To see only the .NET type-native members of a given type's instance, pass -View Base
to Get-Member
; e.g.:
# -View Base excludes the *adapted* and possibly other ETS properties.
[xml] '<foo/>' | Get-Member -View Base
PowerShell decorates the object hierarchy contained in System.Xml.XmlDocument
instances (created with cast [xml]
, for instance):
with properties named for the input document's specific elements and attributes[1] at every level; e.g.:
([xml] '<foo><bar>baz</bar></foo>').foo.bar # -> 'baz'
([xml] '<foo><bar id="1" /></foo>').foo.bar.id # -> '1'
turning multiple elements of the same name at a given hierarchy level implicitly into arrays (specifically, of type [object[]]
); e.g.:
([xml] '<foo><C>one</C><C>two</C></foo>').foo.C[1] # -> 'two'
As the examples (and your own code in the question) show, this allows for access via convenient dot notation.
Note:
If you use dot notation to target an element that has at least one attribute and/or child elements, the element itself is returned (an XmlElement
instance); otherwise, it is the element's text content; e.g.:
# The <bar> element's *text content* is returned, as a [string] ('baz'),
# because it has only a text child node and no attributes
([xml] '<foo><bar>baz</bar></foo>').foo.bar
# The <bar> element is returned as an XmlElement instance,
# because it has an *attribute*.
([xml] '<foo><bar id="1">baz</bar></foo>').foo.bar
# The <bar> element is returned as an XmlElement instance,
# because it has *child elements*.
([xml] '<foo><bar><baz>quux</baz></bar></foo>').foo.bar
Updating XML documents via dot notation is limited to simple, non-structural changes; the difference above comes into play:
# OK - direct updating of the text content of a simple
# element (no child nodes, no attributes).

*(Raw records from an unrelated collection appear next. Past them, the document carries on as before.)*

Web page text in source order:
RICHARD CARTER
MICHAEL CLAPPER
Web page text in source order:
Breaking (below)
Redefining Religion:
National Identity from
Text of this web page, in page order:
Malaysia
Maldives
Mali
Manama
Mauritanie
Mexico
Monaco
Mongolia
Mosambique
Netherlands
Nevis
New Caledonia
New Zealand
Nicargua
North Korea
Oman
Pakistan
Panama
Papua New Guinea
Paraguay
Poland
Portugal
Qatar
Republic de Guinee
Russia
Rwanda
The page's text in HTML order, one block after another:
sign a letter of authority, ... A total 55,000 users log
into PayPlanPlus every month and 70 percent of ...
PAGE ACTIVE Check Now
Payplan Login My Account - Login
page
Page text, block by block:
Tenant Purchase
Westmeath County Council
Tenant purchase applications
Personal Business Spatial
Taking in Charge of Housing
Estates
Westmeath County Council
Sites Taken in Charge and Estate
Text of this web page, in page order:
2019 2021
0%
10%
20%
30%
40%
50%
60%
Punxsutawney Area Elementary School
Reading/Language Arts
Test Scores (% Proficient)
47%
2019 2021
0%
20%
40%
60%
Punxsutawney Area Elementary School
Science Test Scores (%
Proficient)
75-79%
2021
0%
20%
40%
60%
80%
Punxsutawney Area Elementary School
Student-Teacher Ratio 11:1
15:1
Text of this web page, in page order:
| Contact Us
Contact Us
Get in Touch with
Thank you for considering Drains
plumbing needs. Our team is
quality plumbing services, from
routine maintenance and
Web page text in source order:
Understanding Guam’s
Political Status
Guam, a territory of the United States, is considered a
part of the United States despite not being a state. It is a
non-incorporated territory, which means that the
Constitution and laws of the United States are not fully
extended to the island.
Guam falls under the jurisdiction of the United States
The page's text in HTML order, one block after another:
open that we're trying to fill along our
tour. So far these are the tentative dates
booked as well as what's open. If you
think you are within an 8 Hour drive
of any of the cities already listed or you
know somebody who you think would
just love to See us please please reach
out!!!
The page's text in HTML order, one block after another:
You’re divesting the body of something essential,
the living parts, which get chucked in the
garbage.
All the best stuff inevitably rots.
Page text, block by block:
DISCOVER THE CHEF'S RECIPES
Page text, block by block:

# $xml.foo.bar then yields 'new'
($xml = [xml] '<foo><bar>baz</bar></foo>').foo.bar = 'new'
# OK - direct updating of the attribute of an
# element.
# $xml.foo.bar.id then yields '2'
($xml = [xml] '<foo><bar id="1">baz</bar></foo>').foo.bar.id = 2
# !! FAILS - because <bar> isn't a simple element in this case,
# !! due to the presence of an *attribute*, you cannot directly assign new text content.
# !! -> Error "Cannot set "bar" because only strings can be used as values to set XmlNode properties."
($xml = [xml] '<foo><bar id="1">baz</bar></foo>').foo.bar = 'new'
# OK - assign to the type-native .InnerText property
# $xml.foo.bar.InnerText then yields 'new'
($xml = [xml] '<foo><bar id="1">baz</bar></foo>').foo.bar.InnerText = 'new'
System.Xml.XmlDocument
is required, which is significantly more complex. See this answer for an example.The downside of dot notation is that there can be name collisions, if an incidental input-XML element name happens to be the same as either an intrinsic [System.Xml.XmlElement]
property name (for single-element properties), or an intrinsic [Array]
property name (for array-valued properties; [System.Object[]]
derives from [Array]
).
In the event of a name collision: If the property being accessed contains:
a single child element ([System.Xml.XmlElement]
), the incidental properties win; e.g.:
# -> 'foo': i.e .the <foo> element's own name, using
# XmlElement's type-native .Name property.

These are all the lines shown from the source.